Большинство из тех, кто принимал такие решения, были профессорами теологии в Сорбонне. Они были довольно терпимы к протестантским сочинениям неполемического характера вроде молитвенных книг, если те были назидательными, хотя протестанты и обращались к Богу на «ты», а не на «вы», как католики. Цензоры также давали молчаливое согласие на издание нерелигиозных работ протестантских авторов, несмотря на некоторые опасения по поводу отдельных ремарок о щекотливых вопросах вроде природы брака96. Но они отвергали всякую книгу с малейшим налетом янсенизма или касающуюся спорных вопросов, вроде деятельной благодати, которые затрагивались в янсенистской полемике97. Цензоры однажды отказались одобрять даже антиянсенистский памфлет – полностью ортодоксальную работу епископа Систерона – потому что, как заметил один из них, она не улучшила бы ситуацию, «только будоража умы»98. Цензоры сталкивались с множеством трудов в защиту традиционных взглядов, но не спешили дать им ход, если те были недостаточно убедительны. Один из цензоров отказал фанатичному труду, опровергающему деизм, на основании его несостоятельности: «Приводить столь слабые аргументы в защиту религии, все равно что непреднамеренно обличать ее»99. Религиозные книги не просто должны были избегать ереси, им нужно было соответствовать высоким стандартам стиля и убедительности. Иначе они причиняли вред тому, что защищали, и не могли быть опубликованы100.

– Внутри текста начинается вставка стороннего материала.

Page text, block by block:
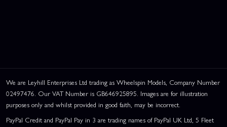
We are Leyhill Enterprises Ltd trading as Wheelspin Models, Company Number
02497476. Our VAT Number is GB646925895. Images are for illustration
purposes only and whilst provided in good faith, may be incorrect.
PayPal Credit and PayPal Pay in 3 are trading names of PayPal UK Ltd, 5 Fleet
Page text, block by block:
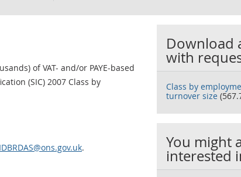
of VAT- and/or PAYE-based
(SIC) 2007 Class by
IDBRDAS@ons.gov.uk.
Download
with
Class by
turnover size
You might
interested
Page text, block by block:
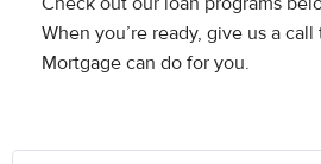
When you’re ready, give us a
Mortgage can do for you.
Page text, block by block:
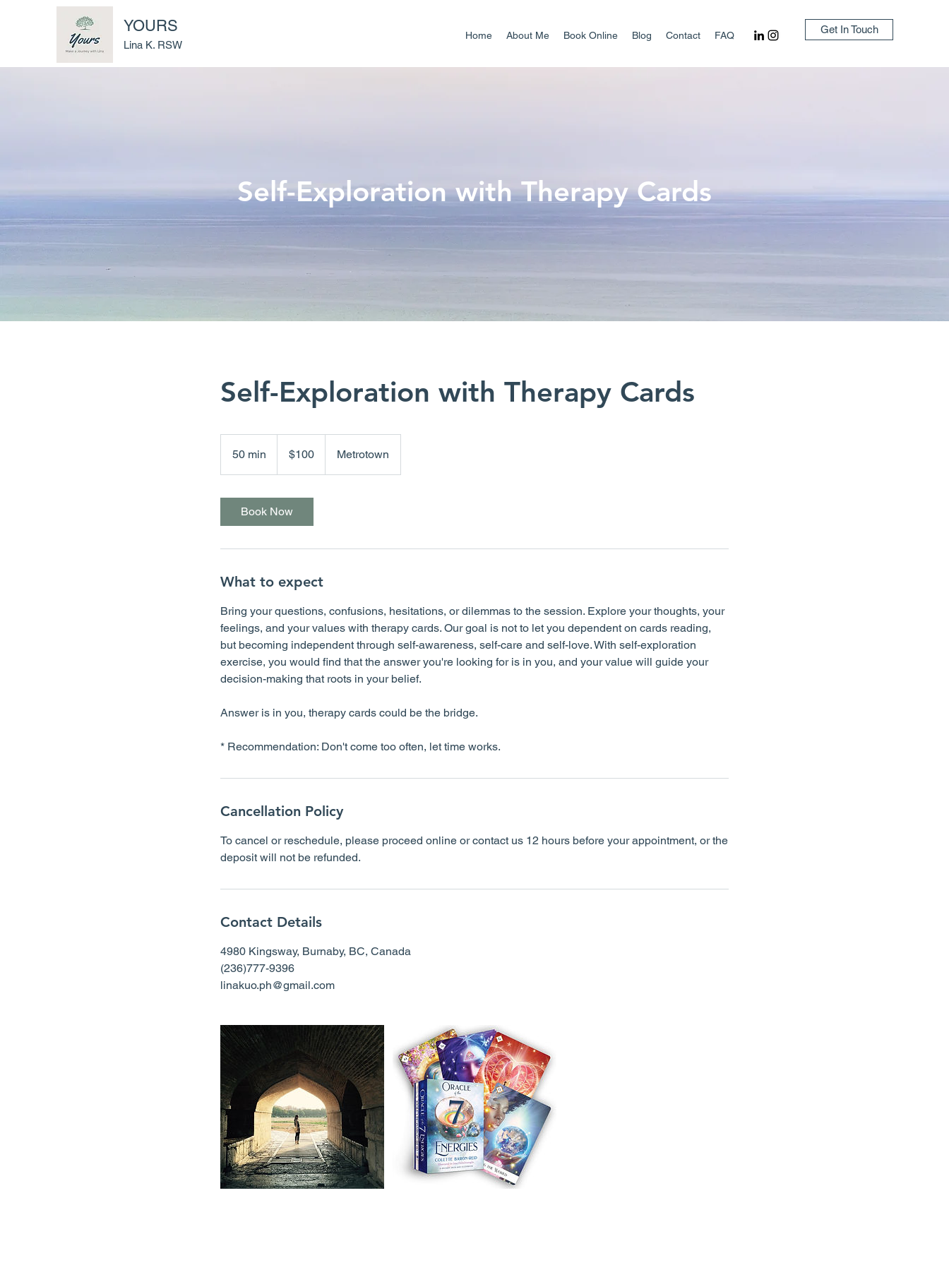
YOURS
Lina K. RSW
Home About Me Book Online Blog Contact FAQ Get In Touch
Self-Exploration with Therapy Cards
Self-Exploration with Therapy Cards
50 min
0
dollars$100 Metrotown
Book Now
What to expect
Bring your questions, confusions, hesitations, or dilemmas to the session. Explore your thoughts, your
feelings, and your values with therapy cards. Our goal is not to let you dependent on cards reading,
but becoming independent through self-awareness, self-care and self-love. With self-exploration
exercise, you would find that the answer you're looking for is in you, and your value will guide your
decision-making that roots in your belief.
Answer is in you, therapy cards could be the bridge.
Cancellation Policy
To cancel or reschedule, please proceed online or contact us 12 hours before your appointment, or the
deposit will not be refunded.
Contact Details
4980 Kingsway, Burnaby, BC, Canada
(236)777-9396
linakuo.ph@gmail.com
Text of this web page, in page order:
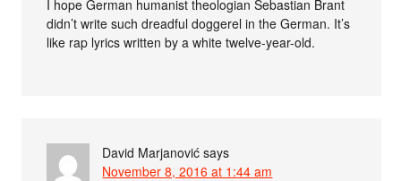
I hope German humanist theologian Sebastian Brant
didn’t write such dreadful doggerel in the German. It’s
like rap lyrics written by a white twelve-year-old.
David Marjanović says
November 8, 2016 at 1:44 am
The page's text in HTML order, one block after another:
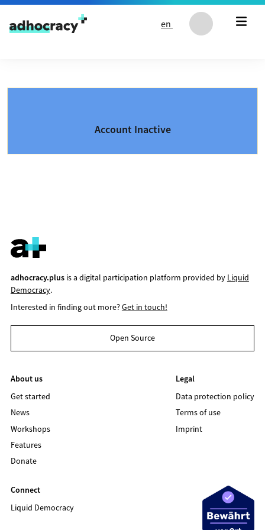
Skip to content
en
Account Inactive
adhocracy.plusis a digital participation platform provided by Liquid
Democracy.
Interested in finding out more?Get in touch!
Open Source
About us
Get started
News
Workshops
Features
Donate
Legal
Data protection policy
Terms of use
Imprint
Connect
Liquid Democracy
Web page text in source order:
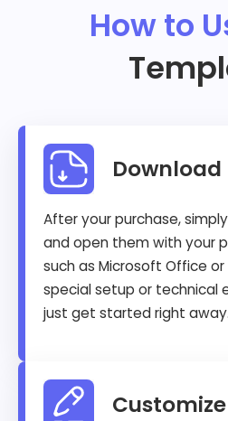
How to
Download
After your purchase,
and open them with your
such as Microsoft Office or
special setup or technical
just get started right away.
Customize
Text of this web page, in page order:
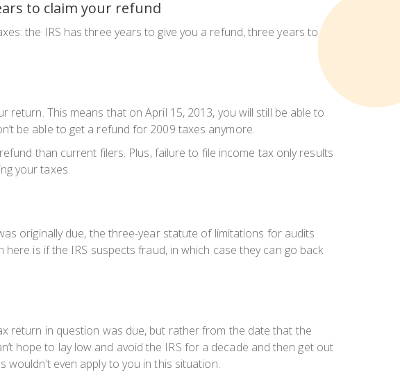
to claim your refund
the IRS has three years to give you a refund, three years to
This means that on April 15, 2013, you will still be able to
be able to get a refund for 2009 taxes anymore.
than current filers. Plus, failure to file income tax only results
your taxes.
originally due, the three-year statute of limitations for audits
is if the IRS suspects fraud, in which case they can go back
return in question was due, but rather from the date that the
hope to lay low and avoid the IRS for a decade and then get out
even apply to you in this situation.
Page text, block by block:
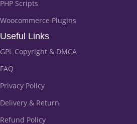
PHP Scripts
Woocommerce Plugins
Useful Links
GPL Copyright & DMCA
FAQ
Privacy Policy
Delivery & Return
Refund Policy
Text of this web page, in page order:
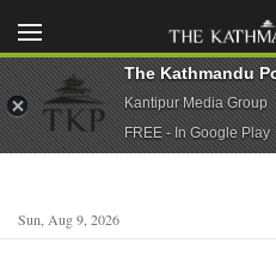
Sun, Aug 9, 2026
The Kathmandu
Kantipur Media Group
FREE - In Google Play
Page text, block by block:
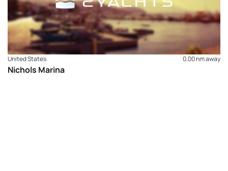
United States 0,00 nm away
Nichols Marina
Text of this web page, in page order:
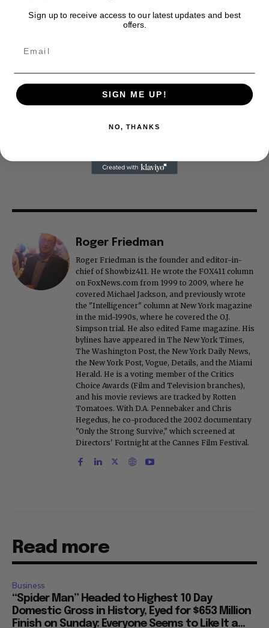
Roger Friedman
Roger Friedman is the founder and editor-in-
chief of Showbiz411. He wrote the FOX411 column
on FoxNews.com from 1999 to 2009, where he
covered Michael Jackson, and previously wrote
the "Intelligencer" column at New York magazine
in the mid-1990s, where he covered the O.J.
Simpson trial. He also edited Fame magazine. His
bylines have appeared in The New York Times,
The Washington Post, the New York Daily News,
the New York Post, Vogue, Details, and the Miami
Herald. He is a voting member of the Critics
Choice Awards (Film and Television branches),
and his movie reviews are tracked by Rotten
Tomatoes. With D.A. Pennebaker and Chris
Hegedus, he co-produced the 2002 documentary
"Only the Strong Survive," which screened at
Directors' Fortnight at the Cannes Film Festival.
Read more
Business
“Spider Man” Headed to Highest 10 Day
Domestic Gross in History, Eyed for $653 Million
Finish on Sunday: Everyone Seems to Like It a...
Sign up to receive access to our latest updates and best
offers.
SIGN ME UP!
NO, THANKS
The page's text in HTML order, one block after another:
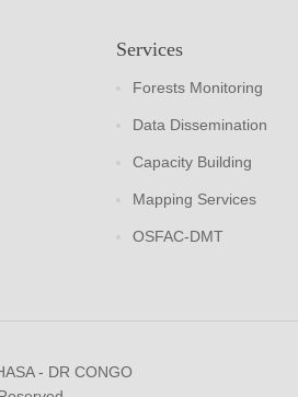
Services
Forests Monitoring
Data Dissemination
Capacity Building
Mapping Services
OSFAC-DMT
- DR CONGO
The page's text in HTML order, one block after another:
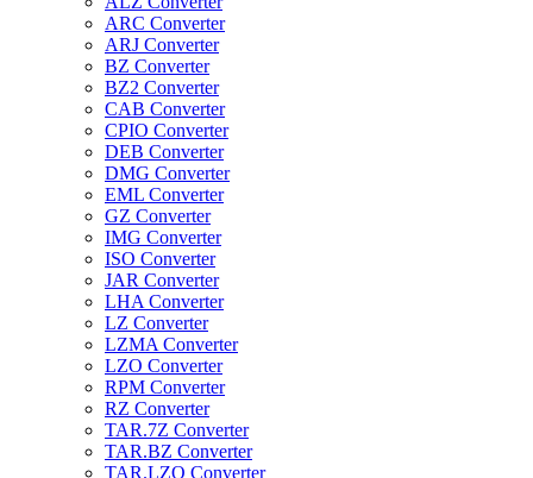
ARC Converter
ARJ Converter
BZ Converter
BZ2 Converter
CAB Converter
CPIO Converter
DEB Converter
DMG Converter
EML Converter
GZ Converter
IMG Converter
ISO Converter
JAR Converter
LHA Converter
LZ Converter
LZMA Converter
LZO Converter
RPM Converter
RZ Converter
TAR.7Z Converter
TAR.BZ Converter
TAR.LZO Converter
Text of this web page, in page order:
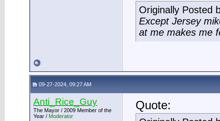
Originally Posted
Except Jersey
at me makes me
09-27-2024, 09:27 AM
Anti_Rice_Guy
The Mayor / 2009 Member of the
Year / Moderator
Quote:
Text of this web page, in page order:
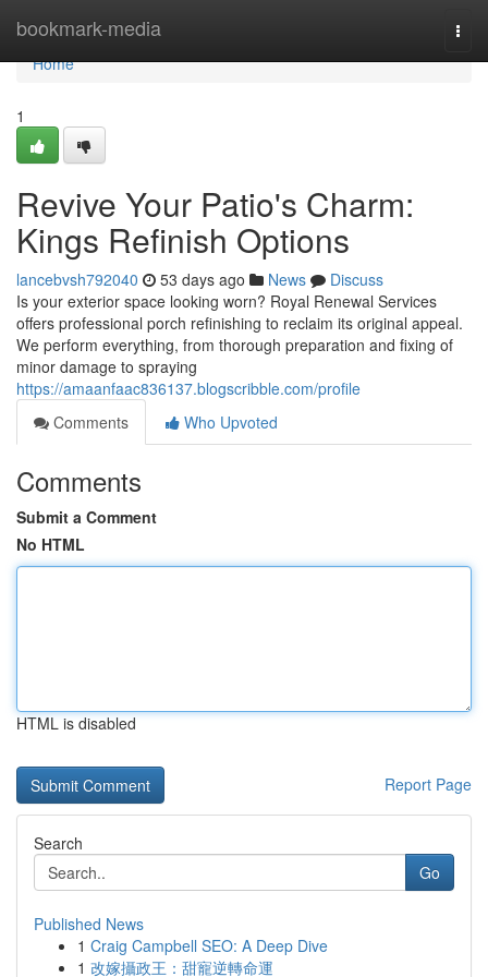
bookmark-media
Home
Home
1
Revive Your Patio's Charm:
Kings Refinish Options
lancebvsh792040 53 days ago News
Discuss
Is your exterior space looking worn? Royal Renewal Services
offers professional porch refinishing to reclaim its original appeal.
We perform everything, from thorough preparation and fixing of
minor damage to spraying
https://amaanfaac836137.blogscribble.com/profile
Comments
Who Upvoted
Comments
Submit a Comment
No HTML
HTML is disabled
Report Page
Search
Go
Published News
1 Craig Campbell SEO: A Deep Dive
1 改嫁攝政王：甜寵逆轉命運
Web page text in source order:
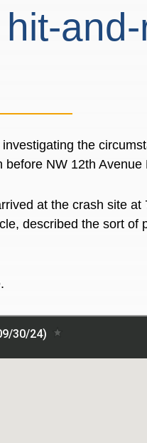
the
before NW 12th Avenue
at the crash site at
described the sort of
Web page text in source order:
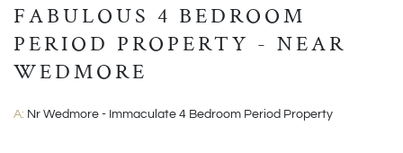
FABULOUS 4 BEDROOM
PERIOD PROPERTY - NEAR
WEDMORE
A: Nr Wedmore - Immaculate 4 Bedroom Period Property
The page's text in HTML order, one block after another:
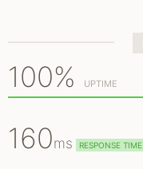
100% UPTIME
160ms RESPONSE TIME
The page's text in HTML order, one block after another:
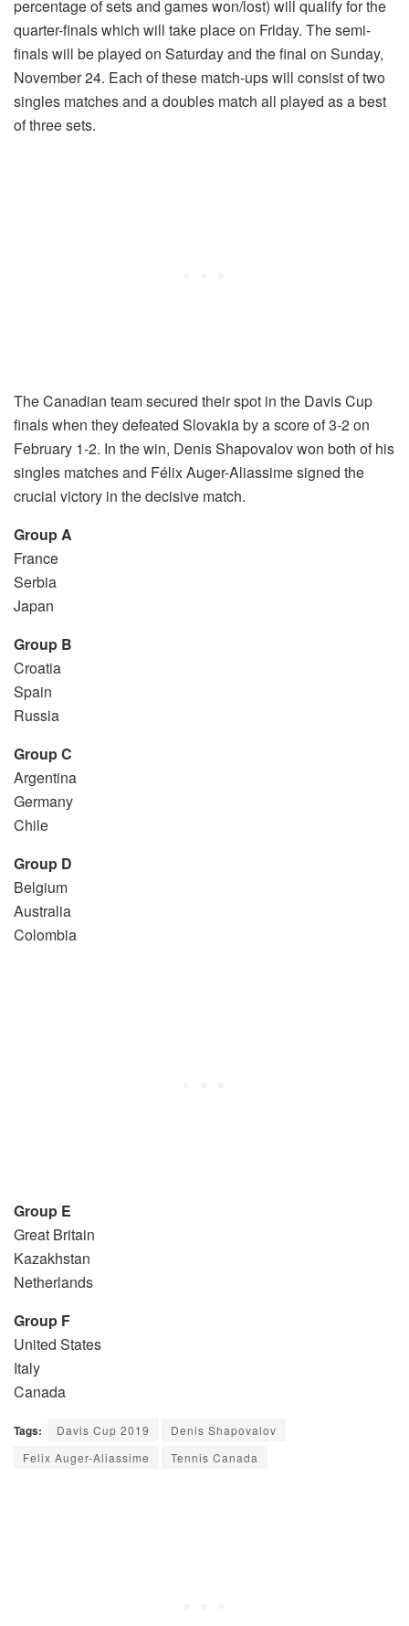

Та же логика применялась к политическим сочинениям. Цензорам не приходилось беспокоиться из‐за нападок на короля, ведь подобных книг никто и не присылал на одобрение. Зато им внушали тревогу труды, которые недостаточно его прославляли. Либретто оперы могло быть опубликовано, по словам одного цензора, только при условии, что автор выкинет из него пролог, содержащий неподобающие похвалы в адрес Людовика XV101. «Политика» для цензоров, как и для многих других французов в XVIII веке, означала не борьбу за власть внутри правительства, которую нельзя было обсуждать открыто, а международные отношения. Жан-Пьер Терсье, первый секретарь Министерства иностранных дел, следил, чтобы рукописи не отклонялись от текущего курса зарубежной политики102. Оскорбительное замечание о Пруссии было приемлемо во время Семилетней войны (1756–1763), когда Фридрих II сражался против Франции, но не в ходе войны за австрийское наследство (1740–1748)103, когда он был союзником104. Точно так же некоторые проякобитские замечания в первых томах истории Ирландии казались цензору приемлемыми, когда Франция поддерживала претензии на трон «молодого претендента» (Чарльза Эдварда Стюарта, позже известного как Красавчик принц Чарли), но не тогда, когда на одобрение поступили следующие тома. К этому времени, после войны за австрийское наследство, Франция отвернулась от якобитов, и история Ирландии стала выглядеть иначе. Вопрос должен был решить министр иностранных дел105. В период Семилетней войны военный министр не разрешал публиковать какие-либо трактаты о военном деле, даже технические описания осадных орудий106. А во время кризиса, связанного с попыткой ввести новую «двадцатину» в 1749 году, генеральный контролер финансов старался помешать публикации любых книг о налогообложении107. Парламент Парижа постоянно сопротивлялся новому налогу и бросал вызов абсолютной власти короля, особенно в связи с преследованием янсенистов. Но цензоры редко имели дело с парламентскими дебатами, возможно потому, что работы, посвященные спорным вопросам, никто не присылал на одобрение108. Все, что касалось текущих событий, должно было быть заверено у вышестоящих сановников, но цензоры редко получали злободневные работы. Вместо этого они изучали огромное количество исторических текстов, которые вызывали идеологические затруднения другого рода. В таких случаях цензоры могли быть удивительно терпимы, как в случае с рапортом об истории Англии, написанной французским монахом:

Можно было бы подумать, что это история Англии, написанная для англичан из самой бешеной фракции вигов… Ярость, с которой автор критикует священников и монахов, доходит до такой степени, что можно подумать, будто читаешь Вольтера. Автор часто прибегает к его тону и выражениям. Также в начале книги автор заявляет, что английский народ вправе выбирать себе короля, исходя из своих нужд, и, пользуясь этим утверждением, показывает, что Яков II был законно лишен престола. …Хотя я вычеркнул наиболее вызывающие абзацы… текст все еще пропитан английским духом, что делает невозможным получение автором привилегии на книгу. И все же, если г-н Мальзерб решит дать ему молчаливое дозволение и автор представит книгу как изданную в Лондоне, читатели легко поверят ему и никогда не подумают, что книга написана французским монахом-бенедиктинцем109.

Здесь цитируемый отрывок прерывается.